In each figure, the first column shows the Rasch score on a logit scale. The items (column 4), raters (column 3), and the individual studies (column 2) are located on the wright map based on their Rasch score. The last column displays threshold estimates of response categories on the Likert scale. As shown in Fig 1, the latent Rasch scores of study quality measured by the RTI scale were skewed to the left, indicating that most studies appeared to be low in its study quality, while those Rasch scores measured by NOQAS followed a normal distribution (see Fig 2).
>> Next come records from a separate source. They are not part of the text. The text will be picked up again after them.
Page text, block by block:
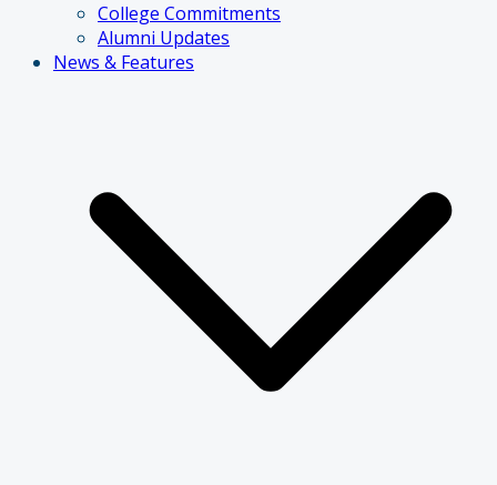
College Commitments
Alumni Updates
News & Features
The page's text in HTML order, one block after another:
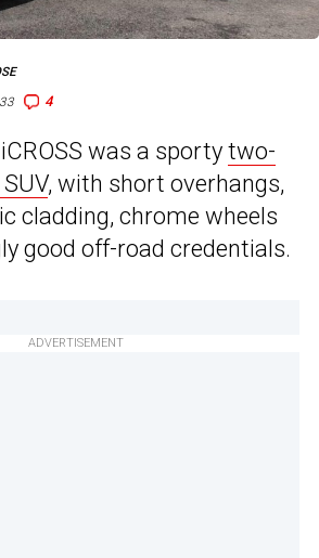
4
was a sporty two-
, with short overhangs,
cladding, chrome wheels
good off-road credentials.
ADVERTISEMENT
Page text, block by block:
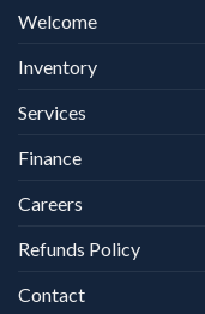
Welcome
Inventory
Services
Finance
Careers
Refunds Policy
Contact
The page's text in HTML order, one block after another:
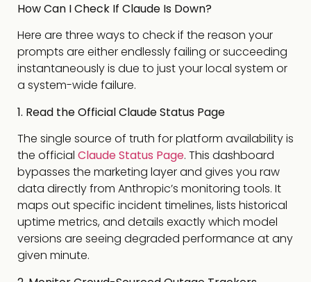
How Can I Check If Claude Is Down?
Here are three ways to check if the reason your
prompts are either endlessly failing or succeeding
instantaneously is due to just your local system or
a system-wide failure.
1. Read the Official Claude Status Page
The single source of truth for platform availability is
the official Claude Status Page. This dashboard
bypasses the marketing layer and gives you raw
data directly from Anthropic’s monitoring tools. It
maps out specific incident timelines, lists historical
uptime metrics, and details exactly which model
versions are seeing degraded performance at any
given minute.
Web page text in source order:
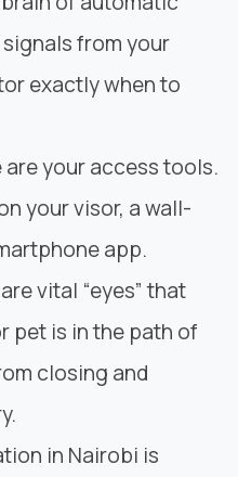
from your
exactly when to
are your access tools.
your visor, a wall-
app.
vital “eyes” that
pet is in the path of
closing and
in Nairobi is
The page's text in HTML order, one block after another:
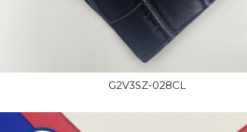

Out of 13 items in the RTI scale item bank, 9 were above the mean of 0 (column 3 in Fig 1), indicating that most were quite difficult to evaluate. On the other hand, items on NOQAS were distributed relatively evenly in terms of item difficulty (column 3 in Fig 2), except item #5 (very easy; located at 5 standard deviations below the mean). Lastly, two raters (column 2) were quite consistent in evaluating the quality of primary studies using the NOQAS and RTI scale item bank in their ratings of study quality.

Psychometric evidence for the RTI items for firefighters’ cancer literature

Dimensionality.

Results from the Many-facet Rating Scale Model (MFRM) indicated that there was one underlying factor that explained 79.82% of variances in 13 items. This result suggests that the RTI is unidimensional for measuring the quality of individual studies (> 20%) [49].